Proyección a largo plazo

Especialistas advierten que la planificación de infraestructuras para inteligencia artificial debe contemplar escenarios futuros, considerando el crecimiento acelerado de la capacidad computacional. Según estimaciones técnicas, en el futuro la capacidad informática que actualmente requiere un centro de datos completo podría concentrarse en un solo rack de alta densidad.

Adaptación a infraestructuras de alta densidad

El documento señala que algunas organizaciones han enfrentado limitaciones de espacio o restricciones en sus sistemas eléctricos al intentar implementar racks de alta densidad. Como ejemplo, se menciona el caso del centro de datos Colovore, ubicado en Silicon Valley, diseñado para soportar cargas de trabajo relacionadas con inteligencia artificial, aprendizaje automático y análisis de grandes volúmenes de datos. Este centro puede alcanzar hasta 50 kilovatios por rack y utiliza un modelo de pago basado en consumo energético.
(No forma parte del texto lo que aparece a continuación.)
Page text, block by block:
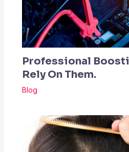
Professional
Rely On Them.
Blog
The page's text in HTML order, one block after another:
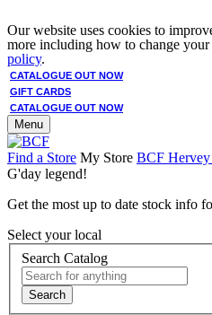
Our website uses cookies to
more including how to change your
policy.
CATALOGUE OUT NOW
GIFT CARDS
CATALOGUE OUT NOW
Menu
Find a Store My Store BCF
G'day legend!
Get the most up to date stock info
Select your local
Search Catalog
Search
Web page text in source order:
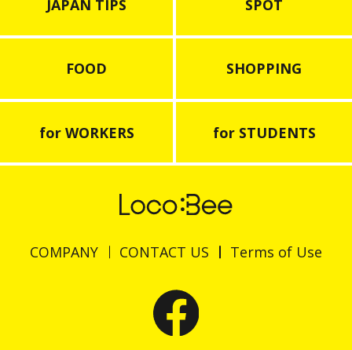
JAPAN TIPS SPOT
FOOD SHOPPING
for WORKERS for STUDENTS
COMPANY CONTACT US Terms of Use
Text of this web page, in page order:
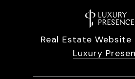
Real Estate Website
Luxury
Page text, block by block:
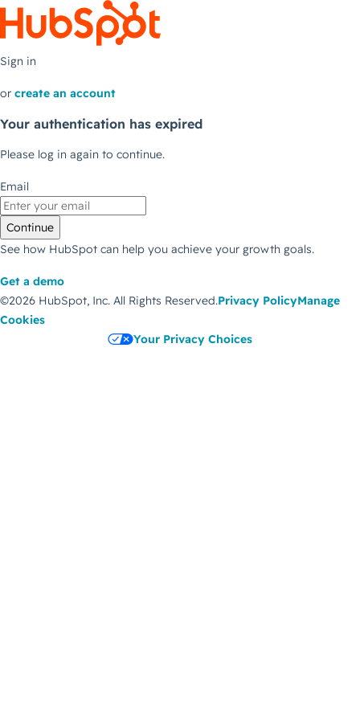
Sign in
or create an account
Your authentication has expired
Please log in again to continue.
Email
Continue
See how HubSpot can help you achieve your growth goals.
Get a demo
©2026 HubSpot, Inc. All Rights Reserved.Privacy PolicyManage
Cookies
Your Privacy Choices
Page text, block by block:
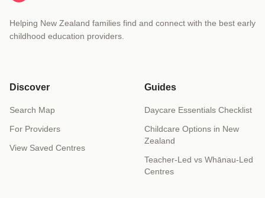
Helping New Zealand families find and connect with the best early
childhood education providers.
Discover
Search Map
For Providers
View Saved Centres
Guides
Daycare Essentials Checklist
Childcare Options in New
Zealand
Teacher-Led vs Whānau-Led
Centres
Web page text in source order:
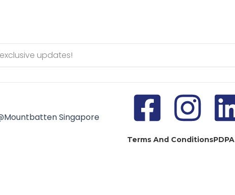
Singapore
Terms And ConditionsPDPA
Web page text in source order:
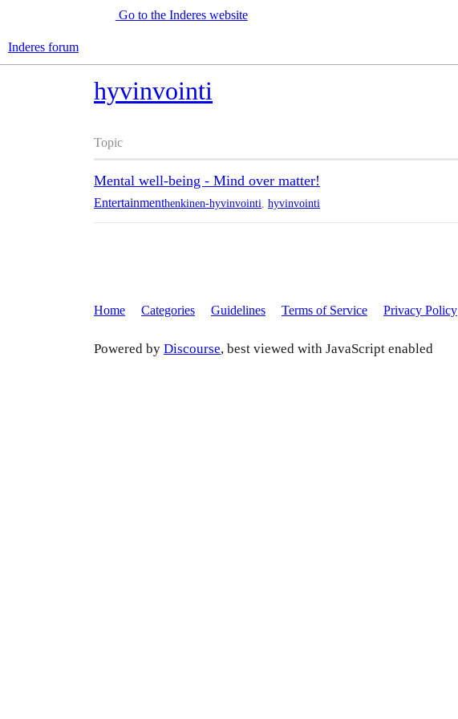
Go to the Inderes website
Inderes forum
hyvinvointi
Topic
Mental well-being - Mind over matter!
Entertainmenthenkinen-hyvinvointi hyvinvointi
Home Categories Guidelines Terms of Service Privacy Policy
Powered by Discourse, best viewed with JavaScript enabled
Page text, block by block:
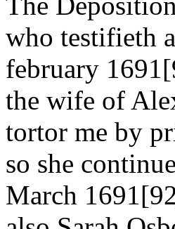
who testifieth
february
the wife of
tortor me by
so she
March
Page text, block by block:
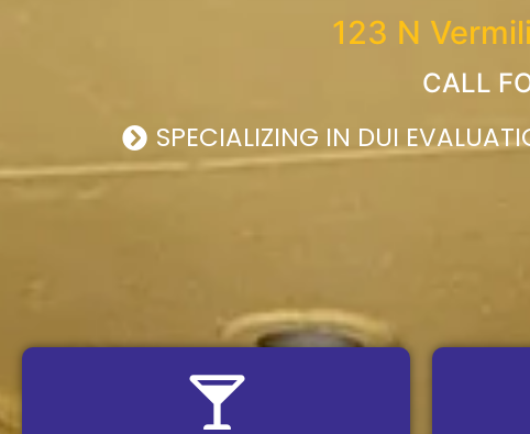
123 N
CALL
SPECIALIZING IN DUI
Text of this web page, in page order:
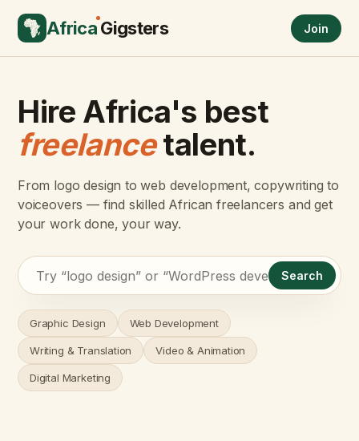
AfricaGigsters Join
Hire Africa's best
freelancetalent.
From logo design to web development, copywriting to
voiceovers — find skilled African freelancers and get
your work done, your way.
Search
Graphic Design Web Development
Writing & Translation Video & Animation
Digital Marketing
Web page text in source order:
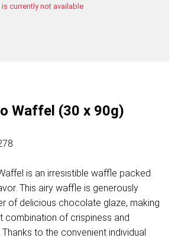
currently not available
Waffel (30 x 90g)
is an irresistible waffle packed
This airy waffle is generously
of delicious chocolate glaze, making
combination of crispiness and
to the convenient individual
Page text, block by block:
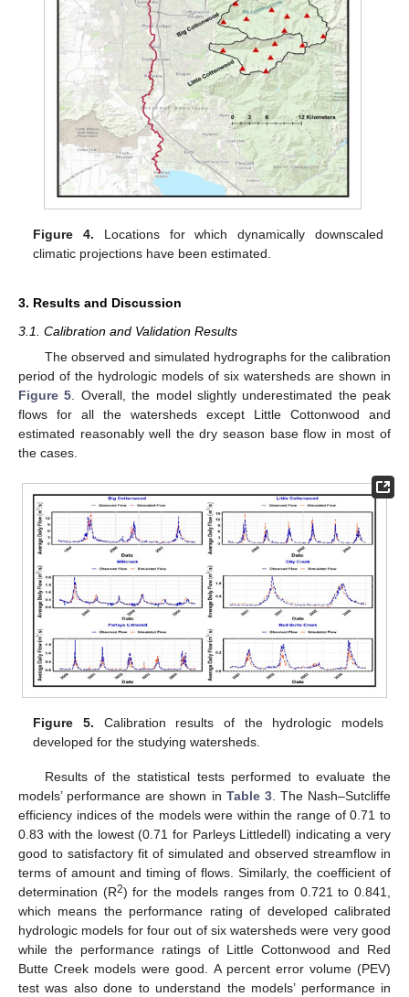
Figure 4. Locations for which dynamically downscaled
climatic projections have been estimated.
3. Results and Discussion
3.1. Calibration and Validation Results
The observed and simulated hydrographs for the calibration
period of the hydrologic models of six watersheds are shown in
Figure 5 . Overall, the model slightly underestimated the peak
flows for all the watersheds except Little Cottonwood and
estimated reasonably well the dry season base flow in most of
the cases.
Figure 5. Calibration results of the hydrologic models
developed for the studying watersheds.
Results of the statistical tests performed to evaluate the
models’ performance are shown in Table 3. The Nash–Sutcliffe
efficiency indices of the models were within the range of 0.71 to
0.83 with the lowest (0.71 for Parleys Littledell) indicating a very
good to satisfactory fit of simulated and observed streamflow in
terms of amount and timing of flows. Similarly, the coefficient of
determination (R2) for the models ranges from 0.721 to 0.841,
which means the performance rating of developed calibrated
hydrologic models for four out of six watersheds were very good
while the performance ratings of Little Cottonwood and Red
Butte Creek models were good. A percent error volume (PEV)
test was also done to understand the models’ performance in
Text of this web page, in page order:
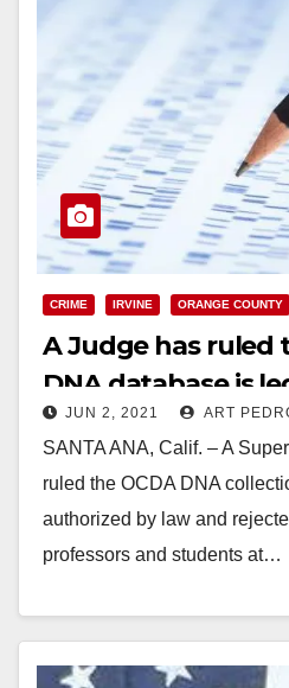
CRIME IRVINE ORANGE COUNTY
A Judge has ruled
DNA database is
JUN 2, 2021 ART
SANTA ANA, Calif. – A
ruled the OCDA DNA
authorized by law and
professors and students at…
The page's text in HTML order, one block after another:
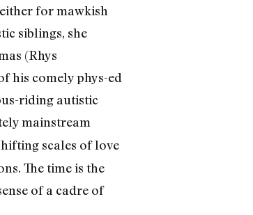
for mawkish
siblings, she
(Rhys
his comely phys-ed
riding autistic
mainstream
scales of love
The time is the
of a cadre of
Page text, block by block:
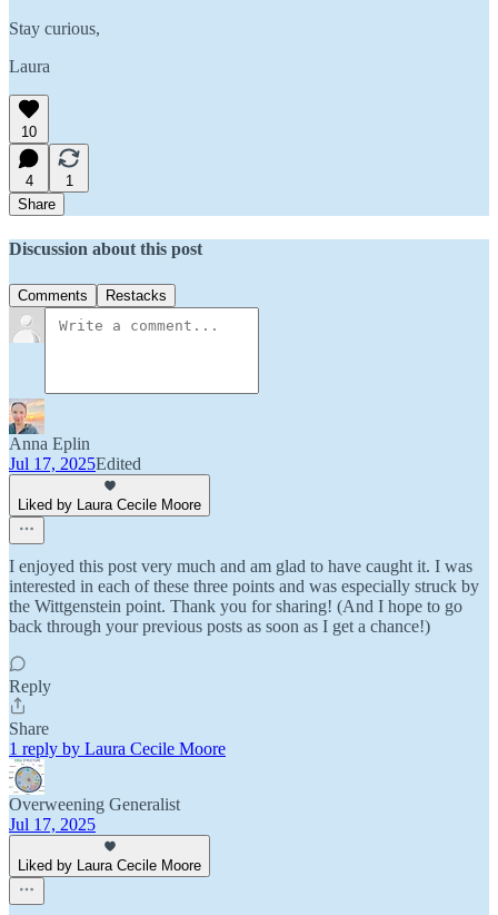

El análisis también recomienda la implementación de sistemas modulares que permitan ampliar la capacidad tecnológica a medida que aumentan las cargas informáticas. Entre las soluciones mencionadas se encuentran sistemas de refrigeración con alta temperatura de agua, tecnologías de enfriamiento natural, sistemas UPS escalables y redes de distribución eléctrica mediante busway.

El documento concluye que la expansión de la inteligencia artificial está impulsando la necesidad de rediseñar la infraestructura tecnológica para garantizar eficiencia, confiabilidad y capacidad de crecimiento frente a las nuevas demandas de procesamiento digital.